Candidates can use any technique here such as comparing external and internal issues, provided they can logically explain their process. That is the most important step.

At this point, we slightly remove the training wheels by removing prompts. Rather than explicitly asking candidates to “brainstorm” or “estimate” a number, we use different, vaguer terms and expect them to naturally use these skills. It is an important stage in a candidate’s maturity.

Around this time, we are also wary of candidates falling into the content trap. The content trap is the belief of many candidates, that if they just do enough cases they will have seen every type of case, and this will help them obtain an offer. The content trap is dangerous for two major reasons. First, you can never ever do every type of case. There are just too many. If you go down the content path, you will always come up against a case you never had seen before and fail. Second, most important, is that cases are like math questions.

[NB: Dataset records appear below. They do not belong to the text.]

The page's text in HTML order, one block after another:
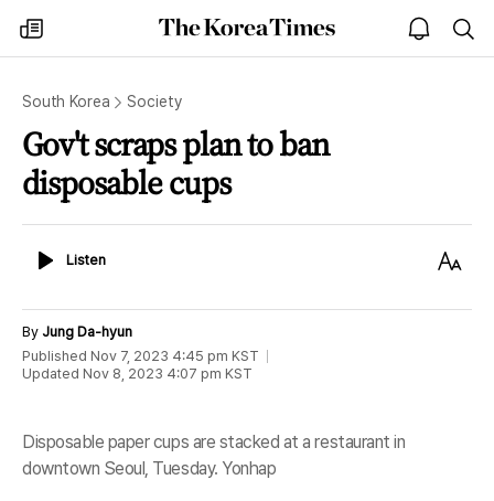
my
times
The
Korea
open
notice
South Korea Society
Gov't scraps plan to ban
disposable cups
ListenListen
Text
By Jung Da-hyun
Published Nov 7, 2023 4:45 pm KST
Updated Nov 8, 2023 4:07 pm KST
Disposable paper cups are stacked at a restaurant in
downtown Seoul, Tuesday. Yonhap
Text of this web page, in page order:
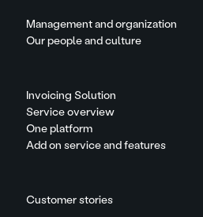
Management and organization
Our people and culture
Invoicing Solution
Service overview
One platform
Add on service and features
Customer stories
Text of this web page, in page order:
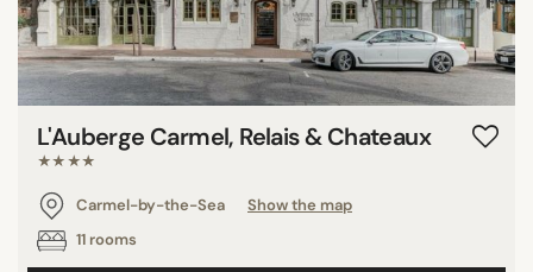
L'Auberge Carmel, Relais & Chateaux
★★★★
Carmel-by-the-Sea
Show the map
11 rooms
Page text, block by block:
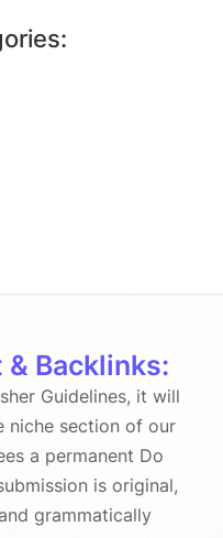
Backlinks:
Guidelines, it will
niche section of our
a permanent Do
is original,
grammatically
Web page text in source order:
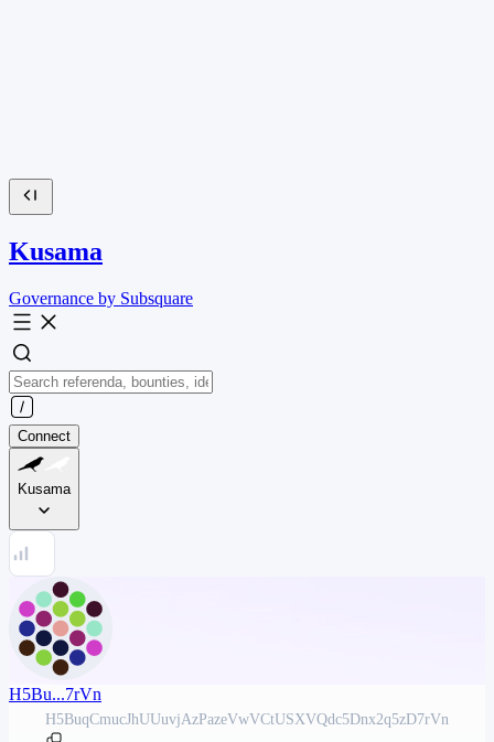
Kusama
Governance by Subsquare
Connect
Kusama
H5Bu...7rVn
H5BuqCmucJhUUuvjAzPazeVwVCtUSXVQdc5Dnx2q5zD7rVn
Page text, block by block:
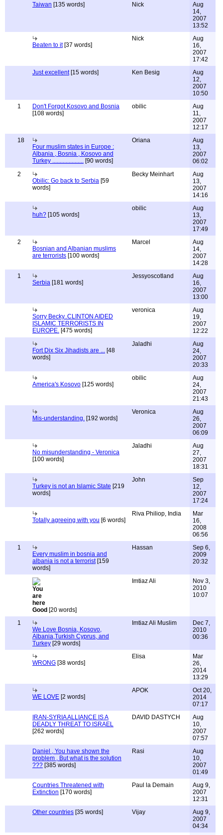
Taiwan [135 words] Nick
Aug
14,
2007
13:52
Beaten to it[37 words]
Nick
Aug
16,
2007
17:42
Just excellent[15 words] Ken Besig
Aug
12,
2007
10:50
1
Don't Forgot Kosovo and Bosnia
[108 words]
obilic
Aug
11,
2007
12:17
18
Four muslim states in Europe :
Albania , Bosnia , Kosovo and
Turkey ..................... [90 words]
Oriana
Aug
13,
2007
06:02
2
Obilic: Go back to Serbia [59
words]
Becky Meinhart
Aug
13,
2007
14:16
huh? [105 words]
obilic
Aug
13,
2007
17:49
2
Bosnian and Albanian muslims
are terrorists [100 words]
Marcel
Aug
14,
2007
14:28
1
Serbia [181 words]
Jessyoscotland
Aug
16,
2007
13:00
Sorry Becky..CLINTON AIDED
ISLAMIC TERRORISTS IN
EUROPE. [475 words]
veronica
Aug
19,
2007
12:22
Fort Dix Six Jihadists are ... [48
words]
Jaladhi
Aug
24,
2007
20:33
America's Kosovo [125 words]
obilic
Aug
24,
2007
21:43
Mis-understanding. [192 words]
Veronica
Aug
26,
2007
06:09
No misunderstanding - Veronica
[100 words]
Jaladhi
Aug
27,
2007
18:31
Turkey is not an Islamic State [219
words]
John
Sep
12,
2007
17:24
Totally agreeing with you [6 words]
Riva Philiop, India
Mar
16,
2008
06:56
1
Every muslim in bosnia and
albania is not a terrorist[159
words]
Hassan
Sep 6,
2009
20:32
Good [20 words]
Imtiaz Ali
Nov 3,
2010
10:07
1
We Love Bosnia, Kosovo,
Albania,Turkish Cyprus, and
Turkey [29 words]
Imtiaz Ali Muslim
Dec 7,
2010
00:36
WRONG [38 words]
Elisa
Mar
26,
2014
13:29
WE LOVE [2 words]
APOK
Oct 20,
2014
07:17
IRAN-SYRIA ALLIANCE IS A
DEADLY THREAT TO ISRAEL
[262 words]
DAVID DASTYCH
Aug
10,
2007
07:57
Daniel , You have shown the
problem , But what is the solution
??? [385 words]
Rasi
Aug
10,
2007
01:49
Countries Threatened with
Extinction [170 words]
Paul la Demain
Aug 9,
2007
12:31
Other countries [35 words] Vijay
Aug 9,
2007
04:34
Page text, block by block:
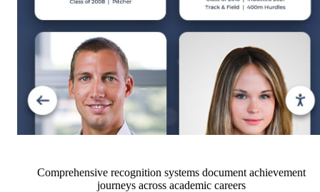
Comprehensive recognition systems document achievement
journeys across academic careers
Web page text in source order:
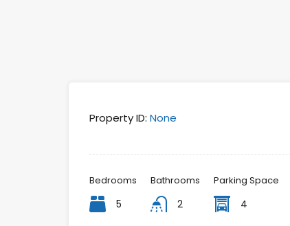
Property ID: None
Bedrooms
5
Bathrooms
2
Parking Space
4

You do not get better at cases by doing many of them – in fact, if you do many cases using the wrong technique you simply enforce bad behaviour and become worse. You can only get better by understanding the underlying principles of a case, and applying the right techniques to solve them. Therefore, it is more important to understand the underlying principles and quickly learn how to apply them. In other words, do fewer cases, but understand them well. We test for this by slightly varying the cases we give, to ensure they are slightly different from our case videos.

We also like to simply throw out cases at random to see how the candidate responds. We call them the case drills, which is basically 5 random cases in about 15 minutes to see the thinking and structuring.

As we are quite far into teaching candidates how to do cases, they need to now begin practising with peers. One can only practice after one has learned how to do cases – hence the order of teaching followed by practising. Candidates are always cautioned to be wary of practice using unusual techniques, which are new to them, and to be careful remembering what must be learned from these practising sessions, and what must be discarded. Just because a practice partner does something and says he read it in y or saw it in x does not make it right. Question everything.

Technique and understanding is more important, and candidates should always be focusing on the fundamentals.

Candidates, who do not take extra care, can end up learning poor techniques and derailing their training. It is a good idea to go through case books, but focus more on the structure than trying to solve the case. In a manner of speaking, these are drills. When candidates practice, we strongly advise them to record the session, audio or video, and load it to their files for us to review. This helps us track progress and identify areas for improvement. We can also guide the practice sessions in real-time to ensure bad-behaviour is not being learned.

In the session descriptions which follow, we are using one description for 4 different candidates. Yet candidates do not perform the same, and while the descriptions are mostly accurate, there will be some differences as a few cases are brought forward, others moved back or candidates fail to prepare adequately. While these differences are minor, they sometimes occur.

Cases questions taught in the session:

Felix’s cases recorded in the session; Television trend hypotheses development, Brainstorm why reality TV has increased, Healthcare article discussion, Al Jazeera wants to enter the US cable market, BCG Media sector data interpretation.

Sanjeev’s cases recorded in the session; Estimate the dollar value of food thrown from a store kitchen in a day at Costco, Brainstorm how Louis Vuitton should choose its next location in the US, Louis Vuitton is entering the Mongolian market and Burberry wants to know what to do & BCG Luxury sector data interpretation.